EK: ”This [innovation box] is a political fiscal decision of the Netherlands, which has also been approved by the EU.”

It will be interesting to see how Netherlands’ innovation box will be treated in the future. According to the European Commission, at least the patent box legislation of the United Kingdom is conflicting with the guidelines of the EU Code of Conduct Group on Business Taxation.


EK: “It seems to be sufficient to be called a tax haven for the purposes of the report for a country to have created a competitive corporate tax system, which attracts companies.”

The main purpose of tax havens is precisely to create ”a competitive corporate tax system”, which attracts companies artificially to its territory to avoid taxes of companies’ home countries. The Finnwatch report is opening discussion whether using such territories artificially in business is a responsible activity.


EK: Controlled foreign corporation law is an effective weapon against tax havens.

Controlled foreign corporation legislation is not an efficient weapon against tax havens and it may only be used to intervene in the most artificial tax planning. Controlled foreign corporation legislation was significantly weakened by e.g. the European Court of Justice ruling in Cadbury Schweppes case.


EK states that “when the [controlled foreign corporation law] is applicable, tax haven companies may be taxed as income of their Finnish owner, despite the fact that the company located in a country of low taxation is a separate entity there.” However, the standard of proof is very high for the tax authority in such cases. If the tax haven problem would have been resolved by controlled foreign corporation legislation, which has been in force for years, for example OECD would not have a reason to state that tax avoidance by corporations is getting more aggressive forms.

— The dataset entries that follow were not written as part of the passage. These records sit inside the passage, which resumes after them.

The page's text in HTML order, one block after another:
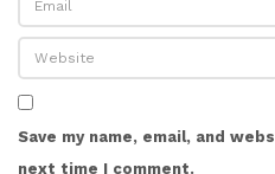
Save my name, email, and
next time I comment.
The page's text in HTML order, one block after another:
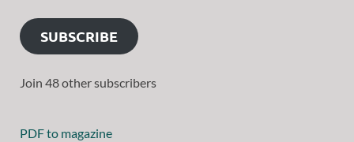
SUBSCRIBE
Join 48 other subscribers
PDF to magazine
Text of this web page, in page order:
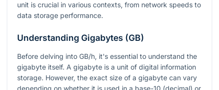
unit is crucial in various contexts, from network speeds to
data storage performance.
Understanding Gigabytes (GB)
Before delving into GB/h, it's essential to understand the
gigabyte itself. A gigabyte is a unit of digital information
storage. However, the exact size of a gigabyte can vary
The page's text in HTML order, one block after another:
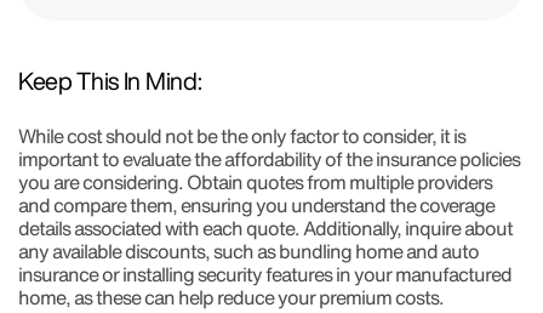
Keep This In Mind:
While cost should not be the only factor to consider, it is
important to evaluate the affordability of the insurance policies
you are considering. Obtain quotes from multiple providers
and compare them, ensuring you understand the coverage
details associated with each quote. Additionally, inquire about
any available discounts, such as bundling home and auto
insurance or installing security features in your manufactured
home, as these can help reduce your premium costs.
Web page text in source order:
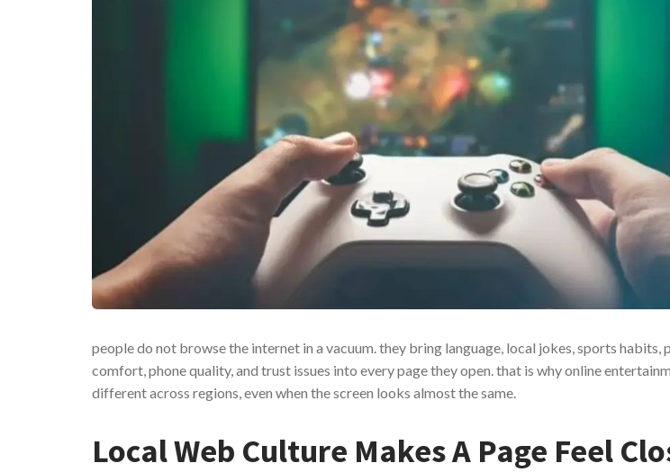
people do not browse the internet in a vacuum. they bring language, local jokes, sports habits,
comfort, phone quality, and trust issues into every page they open. that is why online
different across regions, even when the screen looks almost the same.
Local Web Culture Makes A Page Feel
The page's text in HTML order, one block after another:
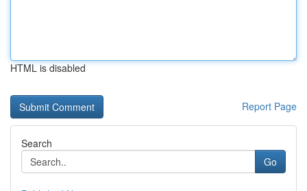
HTML is disabled
Report Page
Search
Go
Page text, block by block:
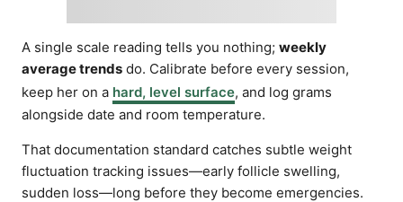
A single scale reading tells you nothing; weekly
average trends do. Calibrate before every session,
keep her on a hard, level surface, and log grams
alongside date and room temperature.
That documentation standard catches subtle weight
fluctuation tracking issues—early follicle swelling,
sudden loss—long before they become emergencies.
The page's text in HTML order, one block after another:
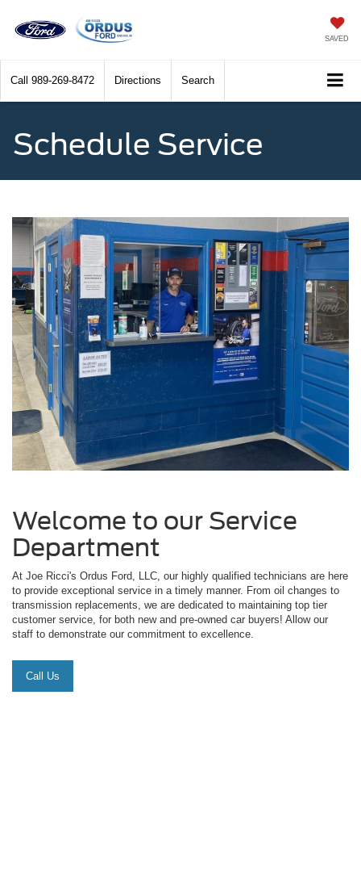
SAVED
Call 989-269-8472 Directions Search
Schedule Service
Welcome to our Service
Department
At Joe Ricci's Ordus Ford, LLC, our highly qualified technicians are here
to provide exceptional service in a timely manner. From oil changes to
transmission replacements, we are dedicated to maintaining top tier
customer service, for both new and pre-owned car buyers! Allow our
staff to demonstrate our commitment to excellence.
Call Us
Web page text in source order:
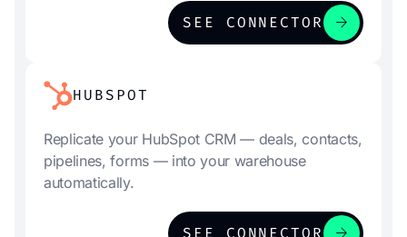
SEE CONNECTOR arrow_forward
HUBSPOT
Replicate your HubSpot CRM — deals, contacts,
pipelines, forms — into your warehouse
automatically.
SEE CONNECTOR
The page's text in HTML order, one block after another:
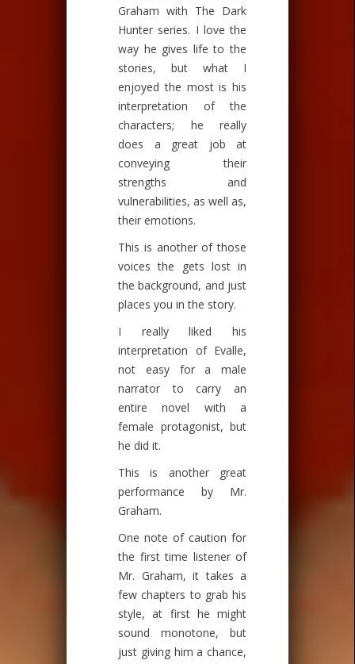
Graham with The Dark
Hunter series. I love the
way he gives life to the
stories, but what I
enjoyed the most is his
interpretation of the
characters; he really
does a great job at
conveying their
strengths and
vulnerabilities, as well as,
their emotions.
This is another of those
voices the gets lost in
the background, and just
places you in the story.
I really liked his
interpretation of Evalle,
not easy for a male
narrator to carry an
entire novel with a
female protagonist, but
he did it.
This is another great
performance by Mr.
Graham.
One note of caution for
the first time listener of
Mr. Graham, it takes a
few chapters to grab his
style, at first he might
sound monotone, but
just giving him a chance,
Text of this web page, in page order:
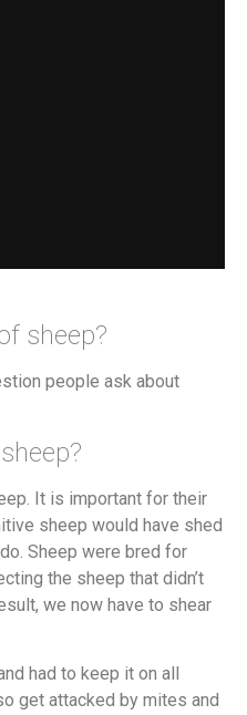
sheep?
people ask about
It is important for their
sheep would have shed
Sheep were bred for
the sheep that didn’t
we now have to shear
had to keep it on all
get attacked by mites and
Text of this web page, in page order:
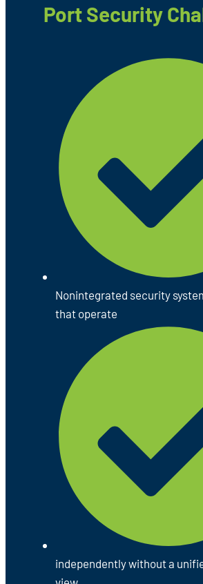
Port Security
Nonintegrated security
that operate
independently without a
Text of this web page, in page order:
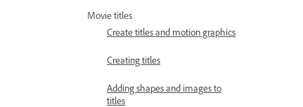
Movie titles
Create titles and motion graphics
Creating titles
Adding shapes and images to
titles
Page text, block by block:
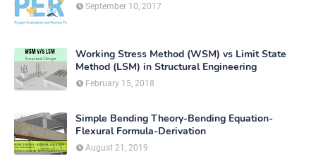
September 10, 2017
Working Stress Method (WSM) vs Limit State
Method (LSM) in Structural Engineering
February 15, 2018
Simple Bending Theory-Bending Equation-
Flexural Formula-Derivation
August 21, 2019
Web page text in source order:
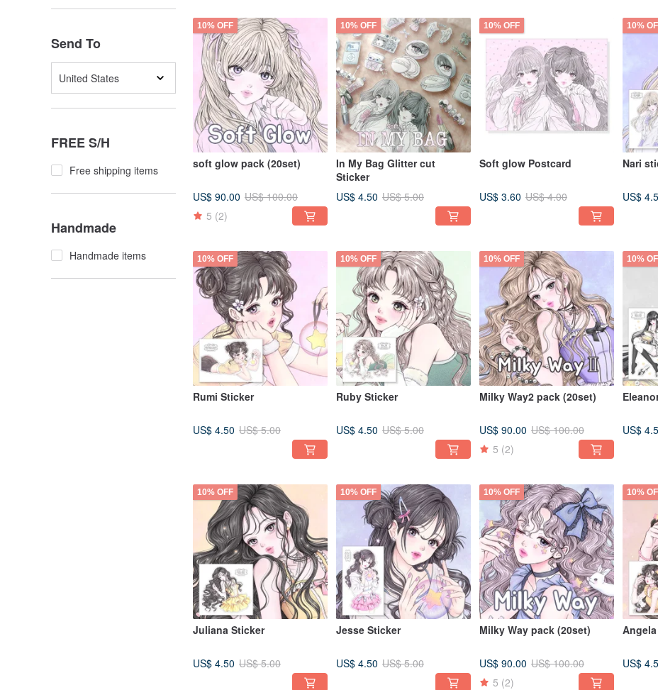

EK: ”The report also conveys the completely wrong impression that a Finnish company would be able to avoid paying taxes through tax haven ownership.”

Many Finnish companies avoid paying taxes in their actual countries of business with the help of tax havens. Many examples of tax avoidance have been brought up (e.g. Stora Enso, Attendo, Mehiläinen). Finnish Tax Administration has estimated that transfer pricing trickery alone costs Finland 320 million euros in tax income.


EK: “It is impossible that an international concern would be able for example to hide the existence of a tax haven company from the tax authorities.”

EK is deliberately focusing on discussing the Finnwatch report from the point of view of tax evasion, which is incorrect. Companies do not need to hide their tax haven companies, as their usage for aggressive tax planning is allowed by the law and at the moment made too easy. The Finnwatch report wants to start a discussion about the responsibility of tax planning and demands decision makers’ actions to eliminate loopholes. These actions (for example comprehensive country-specific reporting) are generally opposed by the EK. Small and medium-sized companies and large companies who responsibly pay taxes are the ones to suffer from this.


EK: ”Using wrong and inadequate facts, the reputation of Finnish honestly acting companies is damaged."

Finnish companies can take care of their reputation by publishing their corporate structure, reporting their tax payments country-specifically and by avoiding artificial tax haven arrangements. As the interest group of large Finnish companies, EK should position itself to defend honest and open business activity which in addition to following the literal meaning of fiscal laws, also follows the spirit of the law.